Sent from my SM-G973F using Tapatalk


----------



## SpinyNorman (Jan 24, 2018)

Sometimes angry people will say stuff they don't feel when they're calm, sometimes being angry lets them say what they DO feel when they're calm. 

In either case, why don't you work on the problems you have? He said he doesn't feel comfortable talking to you, ask how that could be improved, listen, be constructive. MC may help.

As for the expectation that 15 years of marriage should have fixed all of this, well it hasn't, and that's not that unusual. You mentioned your own disappointments in your communication, you should bring those up in a constructive way. It may well be what he doesn't like and what you don't like are related, and solving one problem solves both.

A marriage is like a house, it requires maintenance sometimes, and that doesn't mean it was a bad choice.


----------



## TJW (Mar 20, 2012)

sparkles2020 said:


> Do people generally mean what they blurt out in the heat of the moment?


I once said this in a heated argument, too. I absolutely felt that way, in that moment, because my stress level was in my eyeballs. Once calm, I went to my wife and told her that I should have never said that, my emotions were in a roar, and during any and all rational moments of life, I clearly do not regret marrying her. I love her dearly, I didn't make any mistake by marrying her.

So, my answer to your question is no.



sparkles2020 said:


> he said its because he doesnt feel comfortable talking to me.can anyone make sense to me why you would continue to live with someone you are not comfortable talking to.

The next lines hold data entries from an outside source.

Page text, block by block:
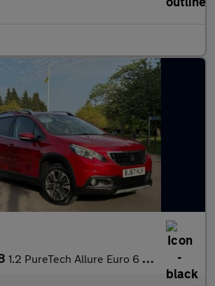
1.2 PureTech Allure Euro 6 5dr
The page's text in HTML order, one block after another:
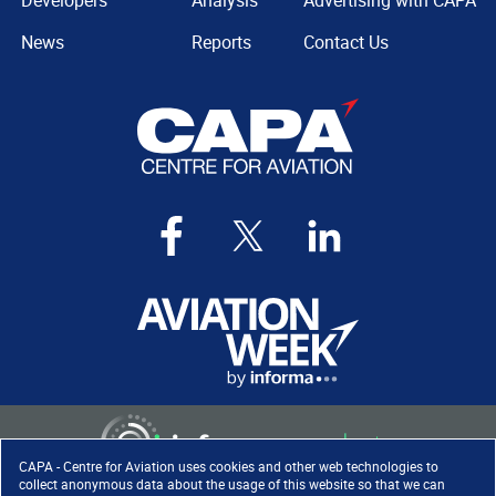
CAPA - Centre for Aviation uses cookies and other web technologies to
collect anonymous data about the usage of this website so that we can
News
Reports
Contact Us
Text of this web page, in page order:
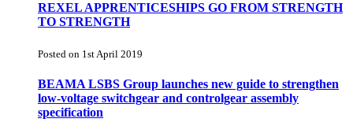
REXEL APPRENTICESHIPS GO FROM STRENGTH
TO STRENGTH
Posted on 1st April 2019
BEAMA LSBS Group launches new guide to strengthen
low-voltage switchgear and controlgear assembly
specification
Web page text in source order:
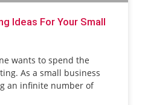
Ideas For Your Small
wants to spend the
As a small business
an infinite number of
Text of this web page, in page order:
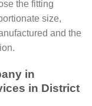
the fitting
size,
and the
in
in District
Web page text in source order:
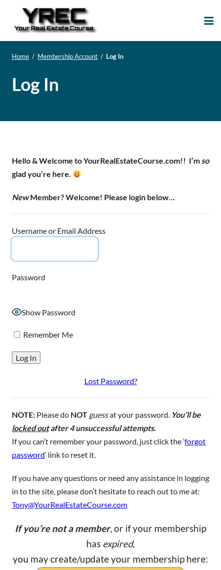
Home / Membership Account / Log In
Log In
Hello & Welcome to YourRealEstateCourse.com!! I’m so
glad you’re here.
NewMember? Welcome! Please login below…
Username or Email Address
Password
Show Password
Remember Me
Lost Password?
NOTE: Please do NOT guessat your password. You’ll be
locked outafter 4 unsuccessful attempts.
If you can’t remember your password, just click the ‘forgot
password‘ link to reset it.
If you have any questions or need any assistance in logging
in to the site, please don’t hesitate to reach out to me at:
Tony@YourRealEstateCourse.com
If you’re not a member, or if your membership
has expired,
you may create/update your membership here:
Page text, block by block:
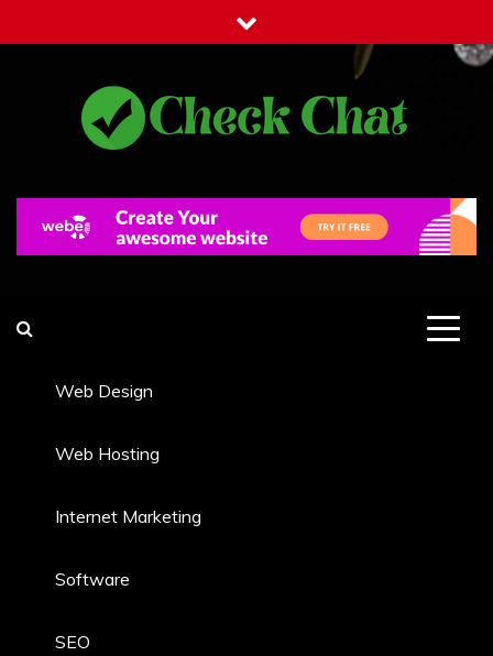
to
Web Design
Web Hosting
Internet Marketing
Software
SEO
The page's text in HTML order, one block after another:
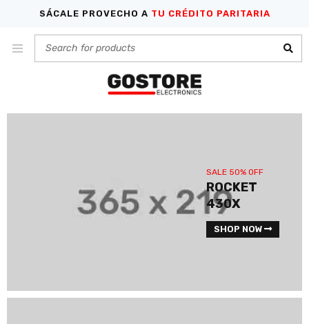
SÁCALE PROVECHO A TU CRÉDITO PARITARIA
SALE 50% OFF
ROCKET
430X
SHOP NOW
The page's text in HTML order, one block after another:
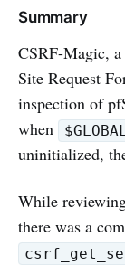
Summary
CSRF-Magic,
Site Request
inspection of
when
uninitialized,
While
there was a
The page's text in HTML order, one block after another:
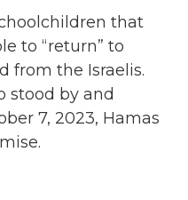
that
to “return” to
from the Israelis.
stood by and
7, 2023, Hamas
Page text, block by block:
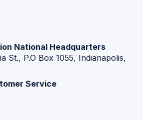
National Headquarters
St., P.O Box 1055, Indianapolis,
Service
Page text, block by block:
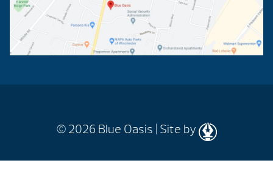
© 2026 Blue Oasis | Site by

The truth is, I don't feel comfortable talking to my wife, nor anyone else. It is very hard for me to talk to people. I avoid it at almost any cost, and far prefer to write my communications. I continue to live with my wife because she is a good wife, I love her supremely, and the bible says it all in one verse:

Proverbs 31:11 (KJV)

_The heart of her husband doth safely trust in her, so that he shall have no need of spoil. _

There are many things I would change about our marriage, if I could. However, I wouldn't change my wife's trustworthiness for all the gold in California.


----------



## Diceplayer (Oct 12, 2019)

I know that in the heat of an argument, I have said things to my wife that I didn't mean so I wouldn't put a lot of stock in what he said, but it obviously bothers you so you need to talk to him about it.

For most of our marriage, (47 years) I have had a hard time talking to my wife about our relationship and other things that really matter. It comes from me being a non-confrontational person and her getting defensive or angry about what we were trying to talk about and turning it into an argument. So I avoided the arguments by not talking to her about our relationship. She would eventually get upset and ask why I wouldn't talk to her and I told her it was because that was the way she trained me. If you kick a dog every time he barks, he will eventually quit barking. We've worked on this a lot and have gotten much better, but just because you are married for 15 years doesn't mean that things get better by themselves. 

There is some reason why he doesn't feel comfortable talking to you. Maybe he's like me and doesn't feel safe talking to you for some reason. Start by finding out what that reason is. Not talking is the symptom, not the root issue.


----------



## Ella-Bee (Apr 18, 2020)

I wouldn't assume what he said was true specifically, as people say all sorts of things when angry enough. It may be, but it may not be. Or he might feel that way sometimes and not at others.

I would, however, be worried that you don't seem to be friends with your husband, that after 15 years you still don't feel part of his family, that you don't talk about anything of value with him, and don't seem to have any real connection. You sound like strangers sharing a house. If you go to marriage counselling (which might be useful) then I would focus on those things primarily.


----------



## frusdil (Sep 5, 2013)

OP I know exactly how you feel. I wish that people would truly understand how damaging words can be, and once they're out there, you can't take them back.

Four years ago, my husband said something to me in the heat of the moment, three words that instantly shattered all my feelings of safety and security - and I've never been able to get them back since, at least not as they were prior. I still tear up if I think about it, I'm tearing up as I type this now, the words cut to my core. I told him the next day that I wish he had slapped me, that that wouldn't have hurt me even half as much as what he said.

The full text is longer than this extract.